Posted to tcl by apn at Sat Jul 08 04:31:00 GMT 2023view raw

  1. Jan,
  2.  
  3. Please see responses below.
  4.  
  5. > -----Original Message-----
  6. > From: Jan Nijtmans <jan.nijtmans@gmail.com>
  7. > Yes, I think that's the point in TIP #671: If glob encounters a
  8. > filename "\xE6", it will be auto-corrected by Tcl to mean "æ".
  9.  
  10. Auto "correct" is not the term I would use for this behavior!
  11.  
  12. > However, when trying to open this file:
  13. > % open æ r
  14. > couldn't open "æ": no such file or directory
  15. > Tcl will never produce such filenames, when the system-encoding
  16. > is UTF-8. So - to me - this issue has only minor consequences,
  17. > I don't think anyone filed a bug-report on this, even though this
  18. > 'problem' is already present in Tcl for ages.
  19.  
  20. It is a fair position to take (though not one I agree with) that if no one
  21. has complained about a bug it is not worth fixing. However, there is
  22. always the danger that the behavior is so egregious on far eastern
  23. locales for example that folks simply do not bother to use Tcl and
  24. thus not report it. I dunno. May be the above inconsistency bothers
  25. me more than it should.
  26.  
  27. > First, let's comment on the discussion going on between
  28. > Ashok and Nathan. I'm reading it with joy, not because
  29. > it's a useful discussion: I see it as a fight throwing mud
  30. > at each other without really going into the main point.
  31.  
  32. Glad we brought some joy to you! But I cannot recall
  33. any mud slinging. If I did, I apologize to Nathan. And the debate
  34. was very much on point. I proposed a solution to a specific
  35. problem. Nathan suggested it was not necessary because
  36. of the iso8859-1 wrapping idiom. I disagreed and so there
  37. has been a lot of back and forth. If that's not relevant
  38. discussion, I don't know what is.
  39. >
  40. > So, let's start criticising the TIP:
  41. > 1) First, I like the name "lossless" more than "passthrough". The
  42. > reason is that "passthrough" suggests that the bytes/codepoints
  43. > are just passed through, which isn't what this profile does.
  44.  
  45. Opinion. Which is fine.
  46.  
  47. > 2) The TIP doesn't describe well what "lossless" does in other
  48. > encodings than UTF-8.
  49.  
  50. The TIP does not talk about utf-8 at all outside of the examples
  51. given so I do understand that comment. It distinguishes (at
  52. the top of the Specification section) ASCII-compatible
  53. versus non-ASCII compatible encodings and defines the behavior
  54. for each. The two classes obviously cover all encodings so I am
  55. at a loss as to what was unclear. I can clarify if you do.
  56.  
  57. > I think that "lossless" can (and
  58. > should) be implemented for all encodings, but just in one
  59. > direction: so
  60. > encoding convertto -profile lossless $enc \
  61. > [encoding convertfrom -profile lossless $enc $data]

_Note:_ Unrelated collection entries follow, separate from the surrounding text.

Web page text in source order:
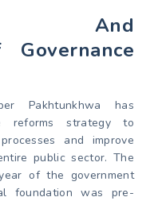
And
Pakhtunkhwa has
reforms strategy to
and improve
public sector. The
of the government
foundation was pre-

  62. > should always return the unmodified $data for any encoding, but
  63. > encoding convertfrom -profile lossless $enc \
  64. > [encoding convertto -profile lossless $enc $data]
  65. > should throw an exception if $data contains code-points
  66. > not valid in the $enc encoding (such as lone surrogates
  67. > other than U+DC80 - U+DCFF)
  68.  
  69. There are couple of issues with this. The first is a practical one.
  70. The current Tcl implementation has many instances where errors
  71. (return code of TCL_ERROR) is not tolerated. Either the caller
  72. panics or does not check the error code and has no means to
  73. handle it. ckalloc() is the obvious example but the same is true
  74. in the encodings and i/o modules as well in how internal transforms
  75. are implemented. This works because the 8.6 / tcl8 profile never
  76. fails. Any profile replacing the tcl8 profile must behave the same
  77. way (here the passthrough profile is replacing the tcl8 profile
  78. on glob etc.). Thus exceptions are not an option until Tcl's internals
  79. are fixed to handle and propagate errors and I dont see that feasible
  80. in the 9.0 time frame.
  81.  
  82. Second, I don't see the purpose in the above so it would help
  83. if you elaborate on the intent or use case. In general, I'm
  84. tend to be somewhat skeptical about asymmetrical behavior
  85. as you might recall from the discussion of making the strict
  86. profile the default only in one direction.
  87.  
  88. > 3) I have my doubts about making the "lossless" profile the
  89. > default for filenames and environment variables. For commands
  90. > like "glob" and "open" I could imagine a "-profile" option for
  91. > glob/open. For environment variables, I don't know how to do that.
  92.  
  93. There is no point adding this profile then. I see little value if not
  94. used for system interfaces including file names.
  95.  
  96. > 4) In the TIP:
  97. > "Nevertheless, to mitigate this, this specification (following
  98. > PEP 383** will not map byte values < 128 into the U+DC00
  99. > surrogate space. Instead they are mapped to the encoding
  100. > specific replacement character"
  101. > That's reasonable for UTF-8/16/32, but for other encodings I see
  102. > no reason why \x7F cannot be mapped into U+DC7F if it's
  103. > missing as a valid code-point in the encoding.
  104.  
  105. TL;DR Because security holes (from using different encodings
  106. in the two directions) almost arise in the ASCII code space,
  107. 0-127 are not passed through.
  108.  
  109. I tried to explain this in the Security consideration section but since
  110. my explanations are not clear, please see the references I listed
  111. at the bottom.
  112.  
  113. > 5) What should
  114. > encoding convertto -profile lossless $data
  115. > do for code-points from U+D800 - U+DBFF and from
  116. > U+DD00 - U+DFFF ? Since those codepoints cannot
  117. > be produced by "encoding convertfrom", I think it's
  118. > most logical to throw an exception in this case.
  119. >
  120.  
  121. As I said earlier throwing exceptions is not an option for any
  122. profile that aims to be replace tcl8. As is done for tcl8 and
  123. the replace profile, it is replaced with an encoding-specific
  124. fallback character.
  125.  
  126. Thank you for your review.
  127.  
  128. /Ashok
  129.